_What this task involves_
Print back each record unchanged, without pictures.

- Opening Delimiter -

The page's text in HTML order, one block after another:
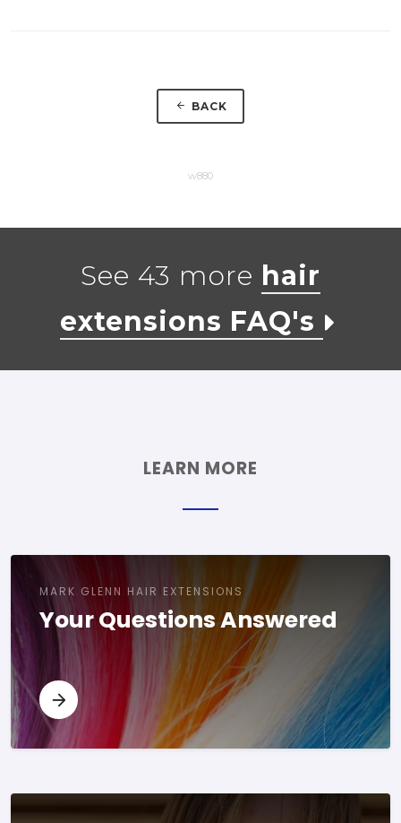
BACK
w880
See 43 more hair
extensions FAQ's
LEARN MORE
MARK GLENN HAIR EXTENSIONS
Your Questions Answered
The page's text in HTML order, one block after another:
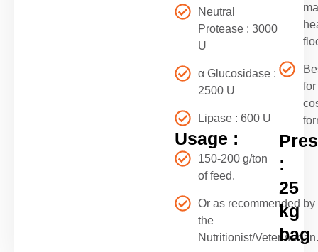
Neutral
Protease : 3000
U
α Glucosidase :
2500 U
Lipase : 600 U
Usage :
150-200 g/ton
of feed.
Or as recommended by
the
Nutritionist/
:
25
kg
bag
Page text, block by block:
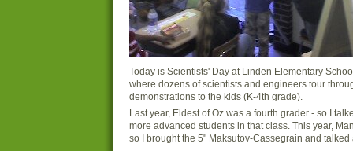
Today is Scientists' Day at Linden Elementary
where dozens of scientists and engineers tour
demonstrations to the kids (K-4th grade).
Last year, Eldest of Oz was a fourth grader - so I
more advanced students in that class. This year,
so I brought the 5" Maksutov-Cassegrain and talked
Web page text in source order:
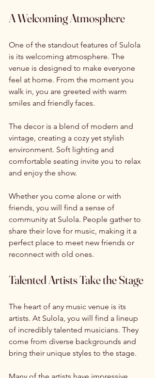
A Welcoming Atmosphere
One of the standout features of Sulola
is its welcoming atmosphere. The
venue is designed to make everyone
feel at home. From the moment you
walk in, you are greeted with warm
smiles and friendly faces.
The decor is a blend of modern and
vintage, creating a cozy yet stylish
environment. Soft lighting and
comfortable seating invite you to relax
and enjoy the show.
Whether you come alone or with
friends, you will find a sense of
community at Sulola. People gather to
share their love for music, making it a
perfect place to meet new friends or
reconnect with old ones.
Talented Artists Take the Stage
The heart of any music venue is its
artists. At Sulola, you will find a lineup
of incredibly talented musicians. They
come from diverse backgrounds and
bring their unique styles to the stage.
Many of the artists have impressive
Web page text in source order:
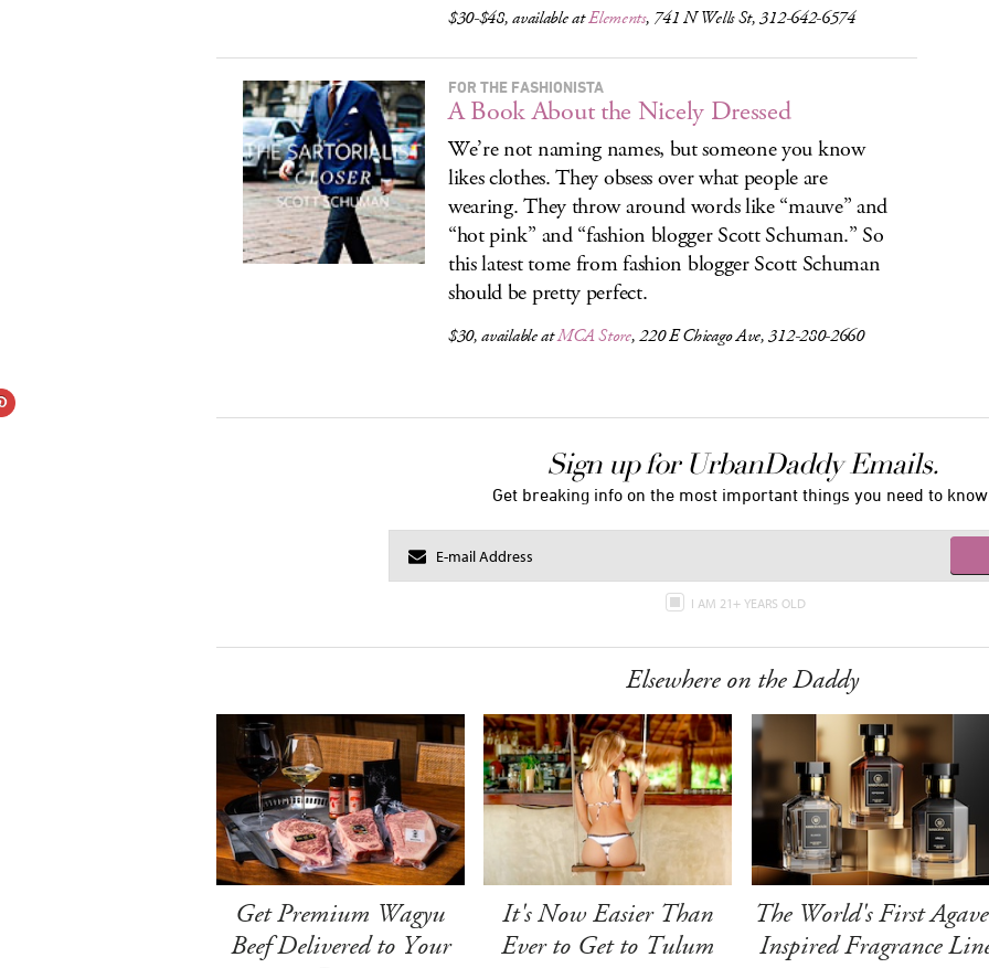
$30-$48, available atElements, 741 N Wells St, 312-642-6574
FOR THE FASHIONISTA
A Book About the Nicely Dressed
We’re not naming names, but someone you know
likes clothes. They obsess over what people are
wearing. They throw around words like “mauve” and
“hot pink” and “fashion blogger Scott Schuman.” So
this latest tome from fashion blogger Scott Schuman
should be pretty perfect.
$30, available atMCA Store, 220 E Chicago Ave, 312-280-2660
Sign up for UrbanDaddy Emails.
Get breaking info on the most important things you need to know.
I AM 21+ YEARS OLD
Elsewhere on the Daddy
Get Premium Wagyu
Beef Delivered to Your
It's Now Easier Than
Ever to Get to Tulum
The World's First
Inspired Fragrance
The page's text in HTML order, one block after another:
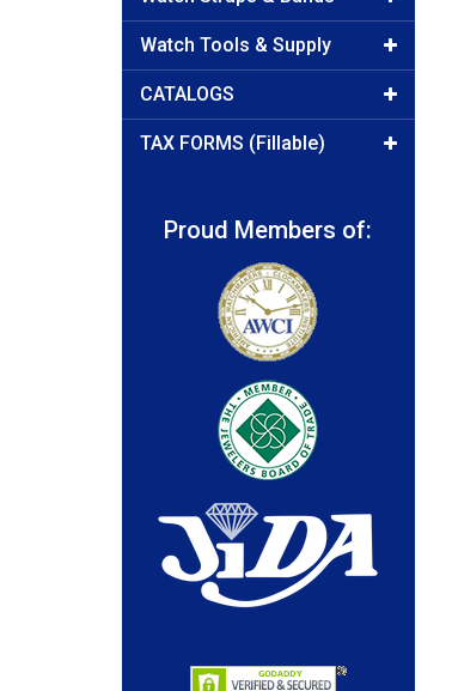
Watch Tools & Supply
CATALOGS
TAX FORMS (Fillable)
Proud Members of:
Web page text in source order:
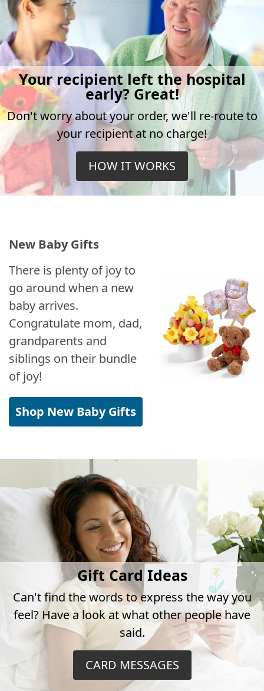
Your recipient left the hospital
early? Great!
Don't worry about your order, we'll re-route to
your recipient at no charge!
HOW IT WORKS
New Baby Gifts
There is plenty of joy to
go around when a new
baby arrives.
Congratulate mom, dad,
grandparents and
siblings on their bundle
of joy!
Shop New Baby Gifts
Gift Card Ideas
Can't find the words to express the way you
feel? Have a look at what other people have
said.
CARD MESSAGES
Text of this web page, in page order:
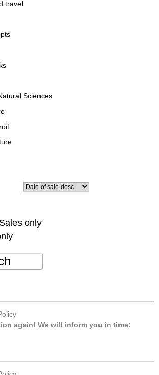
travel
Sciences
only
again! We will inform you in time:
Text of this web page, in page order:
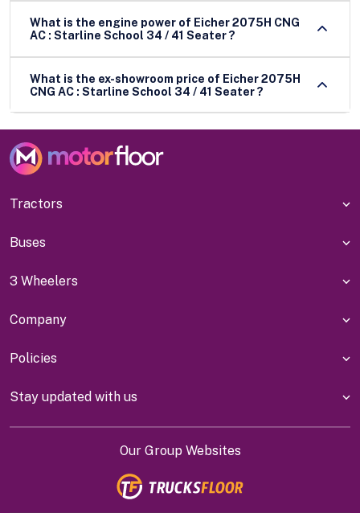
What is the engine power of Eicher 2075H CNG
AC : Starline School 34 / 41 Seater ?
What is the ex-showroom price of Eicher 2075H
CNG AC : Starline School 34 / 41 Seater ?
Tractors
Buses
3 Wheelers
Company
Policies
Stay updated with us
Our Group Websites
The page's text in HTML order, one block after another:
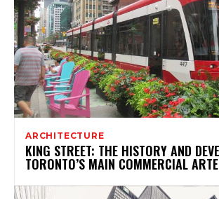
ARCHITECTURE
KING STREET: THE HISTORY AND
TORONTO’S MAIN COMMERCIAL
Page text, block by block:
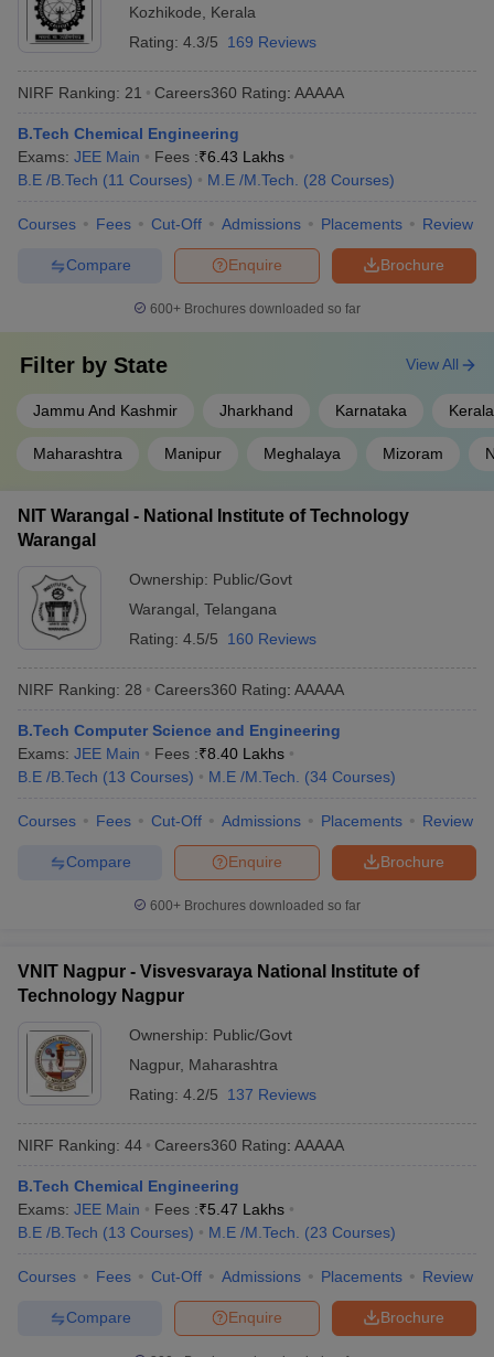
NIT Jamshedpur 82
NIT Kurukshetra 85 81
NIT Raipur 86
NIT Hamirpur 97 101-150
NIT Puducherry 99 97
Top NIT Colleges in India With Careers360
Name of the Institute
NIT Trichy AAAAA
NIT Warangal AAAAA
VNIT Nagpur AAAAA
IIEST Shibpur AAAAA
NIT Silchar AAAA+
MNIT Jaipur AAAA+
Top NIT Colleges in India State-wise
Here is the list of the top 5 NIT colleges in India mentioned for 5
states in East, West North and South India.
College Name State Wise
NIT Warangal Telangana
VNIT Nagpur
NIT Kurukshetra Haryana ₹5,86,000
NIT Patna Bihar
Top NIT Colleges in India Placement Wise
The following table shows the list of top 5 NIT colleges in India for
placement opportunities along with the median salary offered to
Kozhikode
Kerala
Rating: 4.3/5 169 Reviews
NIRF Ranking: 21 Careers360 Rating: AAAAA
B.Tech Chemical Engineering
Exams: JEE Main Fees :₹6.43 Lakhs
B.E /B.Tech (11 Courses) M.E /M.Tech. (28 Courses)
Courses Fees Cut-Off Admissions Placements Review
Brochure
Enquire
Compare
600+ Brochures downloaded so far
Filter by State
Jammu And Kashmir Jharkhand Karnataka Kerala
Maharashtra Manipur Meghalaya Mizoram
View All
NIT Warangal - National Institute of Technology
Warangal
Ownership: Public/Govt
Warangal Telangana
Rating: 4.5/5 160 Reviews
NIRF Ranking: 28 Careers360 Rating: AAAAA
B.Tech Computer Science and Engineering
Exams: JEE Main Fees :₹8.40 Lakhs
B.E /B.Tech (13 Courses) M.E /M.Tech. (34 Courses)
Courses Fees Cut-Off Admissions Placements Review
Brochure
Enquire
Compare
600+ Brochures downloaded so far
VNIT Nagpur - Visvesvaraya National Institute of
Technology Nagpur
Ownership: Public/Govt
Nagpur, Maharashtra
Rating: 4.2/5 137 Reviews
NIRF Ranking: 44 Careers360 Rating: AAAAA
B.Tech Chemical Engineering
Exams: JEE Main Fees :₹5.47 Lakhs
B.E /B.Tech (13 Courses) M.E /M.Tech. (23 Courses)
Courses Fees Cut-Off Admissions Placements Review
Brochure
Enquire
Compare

- Closing Delimiter -

_Task response_
The page's text in HTML order, one block after another:
BACK
w880
See 43 more hair
extensions FAQ's
LEARN MORE
MARK GLENN HAIR EXTENSIONS
Your Questions Answered
The page's text in HTML order, one block after another:
Neutral
Protease : 3000
U
α Glucosidase :
2500 U
Lipase : 600 U
Usage :
150-200 g/ton
of feed.
Or as recommended by
the
Nutritionist/
:
25
kg
bag
Page text, block by block:
Today is Scientists' Day at Linden Elementary
where dozens of scientists and engineers tour
demonstrations to the kids (K-4th grade).
Last year, Eldest of Oz was a fourth grader - so I
more advanced students in that class. This year,
so I brought the 5" Maksutov-Cassegrain and talked
Web page text in source order:
A Welcoming Atmosphere
One of the standout features of Sulola
is its welcoming atmosphere. The
venue is designed to make everyone
feel at home. From the moment you
walk in, you are greeted with warm
smiles and friendly faces.
The decor is a blend of modern and
vintage, creating a cozy yet stylish
environment. Soft lighting and
comfortable seating invite you to relax
and enjoy the show.
Whether you come alone or with
friends, you will find a sense of
community at Sulola. People gather to
share their love for music, making it a
perfect place to meet new friends or
reconnect with old ones.
Talented Artists Take the Stage
The heart of any music venue is its
artists. At Sulola, you will find a lineup
of incredibly talented musicians. They
come from diverse backgrounds and
bring their unique styles to the stage.
Many of the artists have impressive
Web page text in source order:
$30-$48, available atElements, 741 N Wells St, 312-642-6574
FOR THE FASHIONISTA
A Book About the Nicely Dressed
We’re not naming names, but someone you know
likes clothes. They obsess over what people are
wearing. They throw around words like “mauve” and
“hot pink” and “fashion blogger Scott Schuman.” So
this latest tome from fashion blogger Scott Schuman
should be pretty perfect.
$30, available atMCA Store, 220 E Chicago Ave, 312-280-2660
Sign up for UrbanDaddy Emails.
Get breaking info on the most important things you need to know.
I AM 21+ YEARS OLD
Elsewhere on the Daddy
Get Premium Wagyu
Beef Delivered to Your
It's Now Easier Than
Ever to Get to Tulum
The World's First
Inspired Fragrance
The page's text in HTML order, one block after another:
Watch Tools & Supply
CATALOGS
TAX FORMS (Fillable)
Proud Members of:
Web page text in source order:
Your recipient left the hospital
early? Great!
Don't worry about your order, we'll re-route to
your recipient at no charge!
HOW IT WORKS
New Baby Gifts
There is plenty of joy to
go around when a new
baby arrives.
Congratulate mom, dad,
grandparents and
siblings on their bundle
of joy!
Shop New Baby Gifts
Gift Card Ideas
Can't find the words to express the way you
feel? Have a look at what other people have
said.
CARD MESSAGES
Text of this web page, in page order:
travel
Sciences
only
again! We will inform you in time:
Text of this web page, in page order:
What is the engine power of Eicher 2075H CNG
AC : Starline School 34 / 41 Seater ?
What is the ex-showroom price of Eicher 2075H
CNG AC : Starline School 34 / 41 Seater ?
Tractors
Buses
3 Wheelers
Company
Policies
Stay updated with us
Our Group Websites
The page's text in HTML order, one block after another:
ARCHITECTURE
KING STREET: THE HISTORY AND
TORONTO’S MAIN COMMERCIAL
Page text, block by block:
NIT Jamshedpur 82
NIT Kurukshetra 85 81
NIT Raipur 86
NIT Hamirpur 97 101-150
NIT Puducherry 99 97
Top NIT Colleges in India With Careers360
Name of the Institute
NIT Trichy AAAAA
NIT Warangal AAAAA
VNIT Nagpur AAAAA
IIEST Shibpur AAAAA
NIT Silchar AAAA+
MNIT Jaipur AAAA+
Top NIT Colleges in India State-wise
Here is the list of the top 5 NIT colleges in India mentioned for 5
states in East, West North and South India.
College Name State Wise
NIT Warangal Telangana
VNIT Nagpur
NIT Kurukshetra Haryana ₹5,86,000
NIT Patna Bihar
Top NIT Colleges in India Placement Wise
The following table shows the list of top 5 NIT colleges in India for
placement opportunities along with the median salary offered to
Kozhikode
Kerala
Rating: 4.3/5 169 Reviews
NIRF Ranking: 21 Careers360 Rating: AAAAA
B.Tech Chemical Engineering
Exams: JEE Main Fees :₹6.43 Lakhs
B.E /B.Tech (11 Courses) M.E /M.Tech. (28 Courses)
Courses Fees Cut-Off Admissions Placements Review
Brochure
Enquire
Compare
600+ Brochures downloaded so far
Filter by State
Jammu And Kashmir Jharkhand Karnataka Kerala
Maharashtra Manipur Meghalaya Mizoram
View All
NIT Warangal - National Institute of Technology
Warangal
Ownership: Public/Govt
Warangal Telangana
Rating: 4.5/5 160 Reviews
NIRF Ranking: 28 Careers360 Rating: AAAAA
B.Tech Computer Science and Engineering
Exams: JEE Main Fees :₹8.40 Lakhs
B.E /B.Tech (13 Courses) M.E /M.Tech. (34 Courses)
Courses Fees Cut-Off Admissions Placements Review
Brochure
Enquire
Compare
600+ Brochures downloaded so far
VNIT Nagpur - Visvesvaraya National Institute of
Technology Nagpur
Ownership: Public/Govt
Nagpur, Maharashtra
Rating: 4.2/5 137 Reviews
NIRF Ranking: 44 Careers360 Rating: AAAAA
B.Tech Chemical Engineering
Exams: JEE Main Fees :₹5.47 Lakhs
B.E /B.Tech (13 Courses) M.E /M.Tech. (23 Courses)
Courses Fees Cut-Off Admissions Placements Review
Brochure
Enquire
Compare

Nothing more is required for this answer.